The search algorithms that we have been considering are based on an abstract comparison operation. A significant exception to this assertion is the key-indexed search method in , where we store the item with key i in table position i, ready for immediate access. Key-indexed search uses key values as array indices rather than comparing them and depends on the keys being distinct integers falling in the same range as the table indices. In this chapter, we consider hashing, an extension of key-indexed search which handles more typical search apps where we do not happen to have keys with such fortuitous properties. The end result is a completely different approach to search from the comparison-based methods—rather than navigating through dictionary data structures by comparing search keys with keys in items, we try to reference items in a table directly by doing arithmetic operations to transform keys into table addresses.
Search algorithms that use hashing consist of two separate parts. The first step is to compute a hash function that transforms the search key into a table address. Ideally, different keys would map to different addresses, but often two or more different keys may hash to the same table address. Thus, the second part of a hashing search is a collision-resolution process that deals with such keys. One of the collision-resolution methods that we shall study uses linked lists and is thus immediately useful in dynamic situations where the number of search keys is difficult to predict in advance. The other two collision-resolution methods that we shall examine achieve fast search times on items stored within a fixed array.
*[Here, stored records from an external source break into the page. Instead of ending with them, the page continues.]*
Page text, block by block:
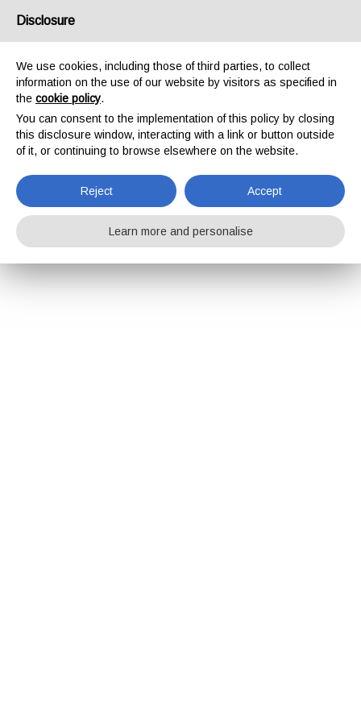
Disclosure
We use cookies, including those of third parties, to collect
information on the use of our website by visitors as specified in
the cookie policy.
You can consent to the implementation of this policy by closing
this disclosure window, interacting with a link or button outside
of it, or continuing to browse elsewhere on the website.
Reject Accept
Learn more and personalise
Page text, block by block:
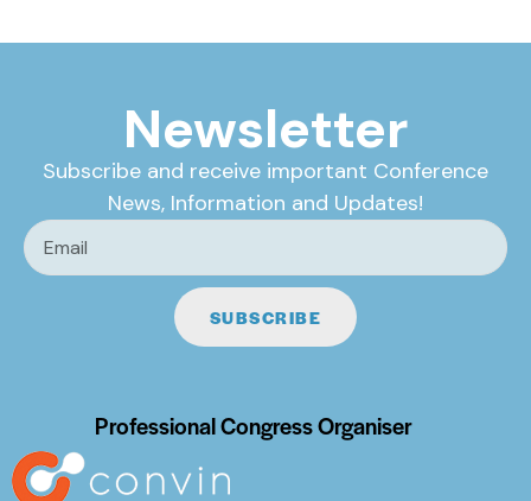
on
Newsletter
Subscribe and receive important Conference
News, Information and Updates!
SUBSCRIBE
Professional Congress Organiser
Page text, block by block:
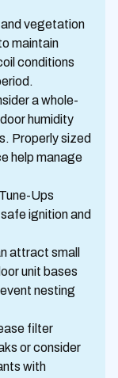
vegetation
maintain
conditions
a whole-
humidity
Properly sized
help manage
Ups
ignition and
attract small
unit bases
nesting
filter
or consider
with
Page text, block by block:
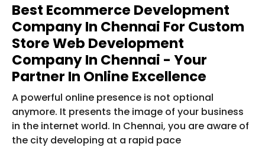
Best Ecommerce Development
Company In Chennai For Custom
Store Web Development
Company In Chennai - Your
Partner In Online Excellence
A powerful online presence is not optional
anymore. It presents the image of your business
in the internet world. In Chennai, you are aware of
the city developing at a rapid pace
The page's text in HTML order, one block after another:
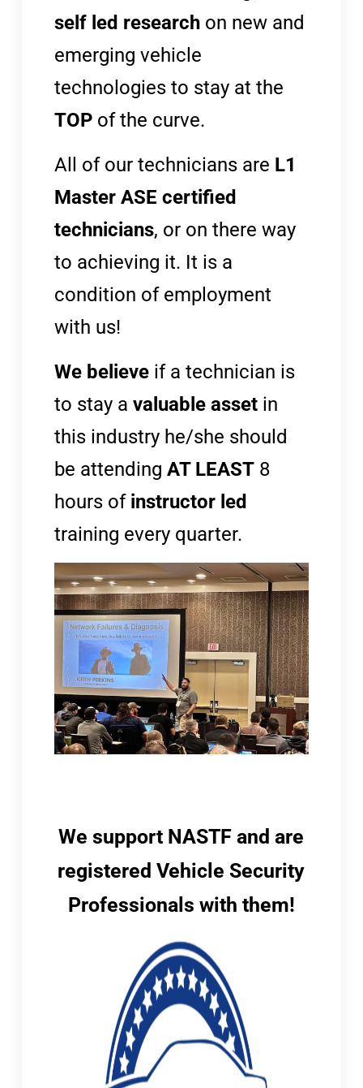
self led researchon new and
emerging vehicle
technologies to stay at the
TOPof the curve.
All of our technicians are L1
Master ASE certified
technicians, or on there way
to achieving it. It is a
condition of employment
with us!
We believeif a technician is
to stay a valuable assetin
this industry he/she should
be attending AT LEAST8
hours ofinstructor led
training every quarter.
We support NASTF and are
registered Vehicle Security
Professionals with them!
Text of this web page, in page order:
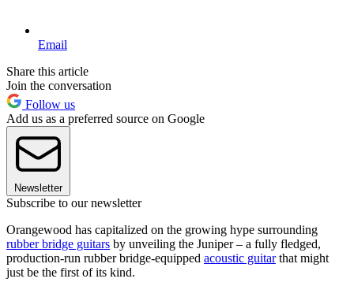
Email
Share this article
Join the conversation
Follow us
Add us as a preferred source on Google
Newsletter
Subscribe to our newsletter
Orangewood has capitalized on the growing hype surrounding
rubber bridge guitars by unveiling the Juniper – a fully fledged,
production-run rubber bridge-equipped acoustic guitarthat might
just be the first of its kind.
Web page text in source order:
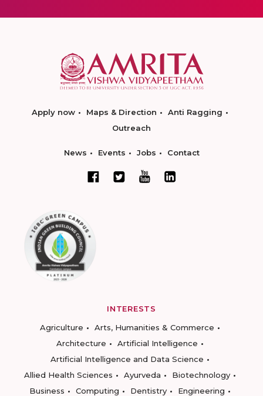
Apply now Maps & Direction
Anti Ragging
Outreach
News Events Jobs Contact
INTERESTS
Agriculture
Arts, Humanities & Commerce
Architecture
Artificial Intelligence
Artificial Intelligence and Data Science
Allied Health Sciences
Ayurveda
Biotechnology
Business
Computing Dentistry
Engineering
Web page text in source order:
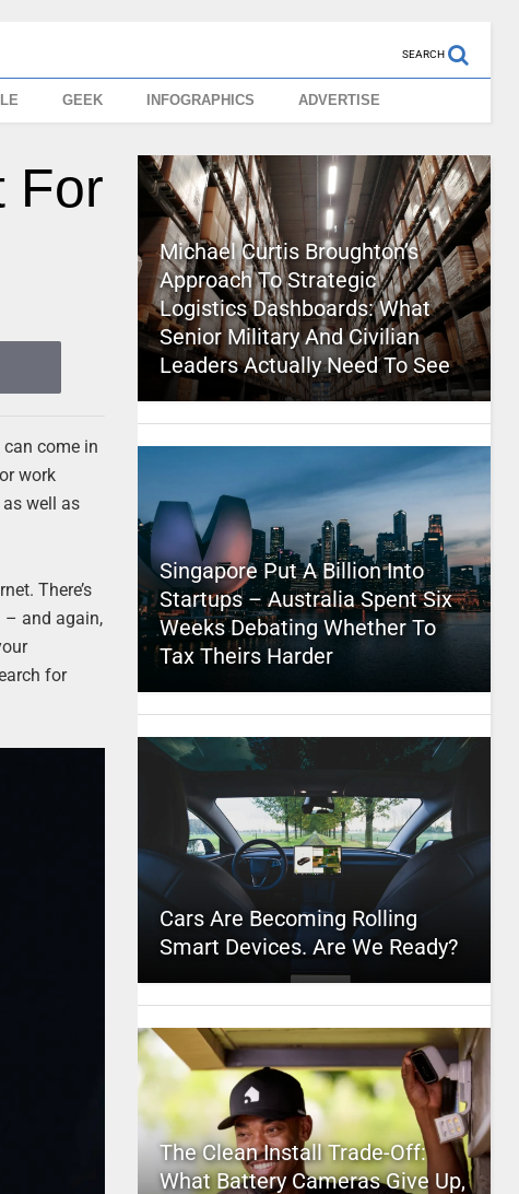
SEARCH
GEEK INFOGRAPHICS ADVERTISE
For
can come in
work
well as
There’s
– and again,
for
Michael Curtis Broughton’s
Approach To Strategic
Logistics Dashboards: What
Senior Military And Civilian
Leaders Actually Need To See
Singapore Put A Billion Into
Startups – Australia Spent Six
Weeks Debating Whether To
Tax Theirs Harder
Cars Are Becoming Rolling
Smart Devices. Are We Ready?
The Clean Install Trade-Off:
What Battery Cameras Give Up,
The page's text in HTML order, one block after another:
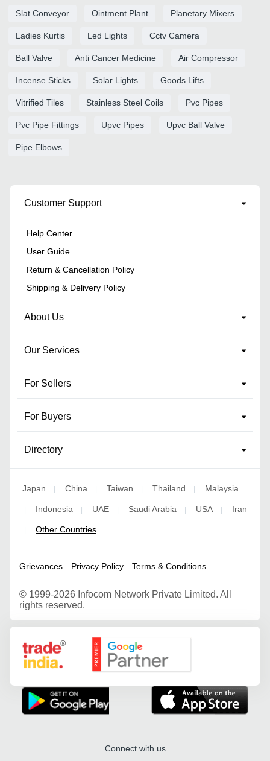
Slat Conveyor Ointment Plant Planetary Mixers
Ladies Kurtis Led Lights Cctv Camera
Ball Valve Anti Cancer Medicine Air Compressor
Incense Sticks Solar Lights Goods Lifts
Vitrified Tiles Stainless Steel Coils Pvc Pipes
Pvc Pipe Fittings Upvc Pipes Upvc Ball Valve
Pipe Elbows
Customer Support
Help Center
User Guide
Return & Cancellation Policy
Shipping & Delivery Policy
About Us
Our Services
For Sellers
For Buyers
Directory
Japan | China | Taiwan | Thailand | Malaysia
| Indonesia | UAE | Saudi Arabia | USA | Iran
| Other Countries
Grievances Privacy Policy Terms & Conditions
© 1999-2026 Infocom Network Private Limited. All
rights reserved.
Google Partner
Connect with us

We shall also examine a way to improve these methods to handle the case where we cannot predict the table size in advance.
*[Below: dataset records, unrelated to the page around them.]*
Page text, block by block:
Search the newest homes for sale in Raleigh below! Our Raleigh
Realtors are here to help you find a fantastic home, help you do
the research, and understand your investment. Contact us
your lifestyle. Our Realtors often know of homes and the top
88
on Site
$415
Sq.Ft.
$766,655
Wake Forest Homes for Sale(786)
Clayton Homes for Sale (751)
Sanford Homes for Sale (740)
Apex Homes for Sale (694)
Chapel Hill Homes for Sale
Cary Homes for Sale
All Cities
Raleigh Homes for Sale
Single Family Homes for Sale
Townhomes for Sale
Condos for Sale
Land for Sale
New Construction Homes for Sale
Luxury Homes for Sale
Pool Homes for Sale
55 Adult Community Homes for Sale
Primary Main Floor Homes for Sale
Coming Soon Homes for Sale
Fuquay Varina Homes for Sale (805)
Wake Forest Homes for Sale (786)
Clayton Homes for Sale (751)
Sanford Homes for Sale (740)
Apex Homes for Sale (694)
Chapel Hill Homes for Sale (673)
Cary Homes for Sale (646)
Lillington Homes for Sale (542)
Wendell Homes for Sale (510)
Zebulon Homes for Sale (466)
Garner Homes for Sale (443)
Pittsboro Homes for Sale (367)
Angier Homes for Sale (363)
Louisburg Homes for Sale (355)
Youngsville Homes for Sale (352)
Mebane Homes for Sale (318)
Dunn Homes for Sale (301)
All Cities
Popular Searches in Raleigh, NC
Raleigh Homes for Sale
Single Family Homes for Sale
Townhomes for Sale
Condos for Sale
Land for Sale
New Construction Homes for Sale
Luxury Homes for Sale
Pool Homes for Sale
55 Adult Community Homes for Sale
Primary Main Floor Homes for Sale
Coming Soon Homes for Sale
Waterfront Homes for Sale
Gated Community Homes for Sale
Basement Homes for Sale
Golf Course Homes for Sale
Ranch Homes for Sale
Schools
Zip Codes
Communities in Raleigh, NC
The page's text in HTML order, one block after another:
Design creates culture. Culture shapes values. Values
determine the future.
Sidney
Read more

Hashing is a good example of a time–space tradeoff. If there were no memory limitation, then we could do any search with only one memory access by simply using the key as a memory address, as in key-indexed search. This ideal often cannot be achieved, however, because the amount of memory required is prohibitive when the keys are long. On the other hand, if there were no time limitation, then we could get by with only a minimum amount of memory by using a sequential search method. Hashing provides a way to use a reasonable amount of both memory and time to strike a balance between these two extremes. In particular, we can strike any balance we choose, merely by adjusting hash table size, not by rewriting code or choosing different algorithms.
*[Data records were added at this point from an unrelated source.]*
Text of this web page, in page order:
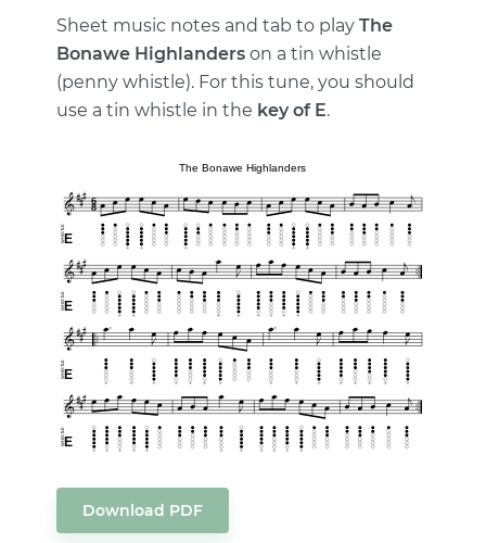
Sheet music notes and tab to play The
Bonawe Highlanders on a tin whistle
(penny whistle). For this tune, you should
use a tin whistle in the key of E.
Download PDF
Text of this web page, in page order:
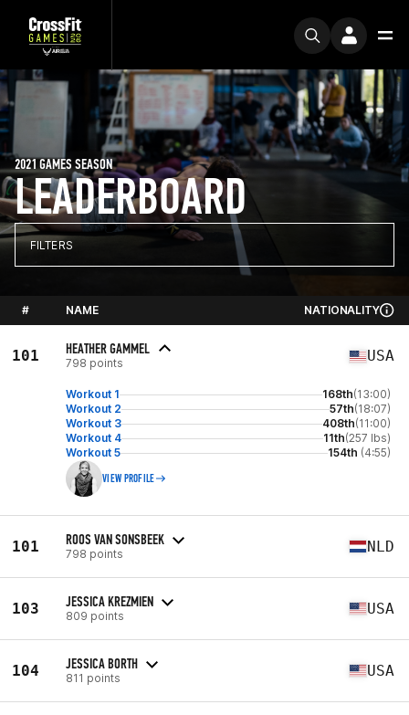
LEADERBOARD
2021 GAMES SEASON
FILTERS
# NAME NATIONALITY
101 HEATHER GAMMEL
798 points USA
Workout 1 168th(13:00)
Workout 2
57th(18:07)
Workout 3
408th(11:00)
Workout 4
11th(257 lbs)
Workout 5
154th (4:55)
VIEW PROFILE
101 ROOS VAN SONSBEEK
798 points NLD
103 JESSICA KREZMIEN
809 points USA
104 JESSICA BORTH
811 points USA
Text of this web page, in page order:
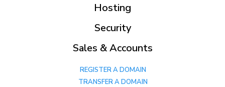
Hosting
Security
Sales & Accounts
REGISTER A DOMAIN
TRANSFER A DOMAIN

Hashing is a classical computer-science problem: The various algorithms have been studied in depth and are widely used. We shall see that, under generous assumptions, it is not unreasonable to expect to support the search and insert symbol-table operations in constant time, independent of the size of the table.
This expectation is the theoretical optimum performance for any symbol-table implementation, but hashing is not a panacea, for two primary reasons. First, the running time does depend on the length of the key, which can be a liability in practical apps with long keys. Second, hashing does not provide efficient implementations for other symbol-table operations, such as select or sort. We shall examine these and other matters in detail in this chapter.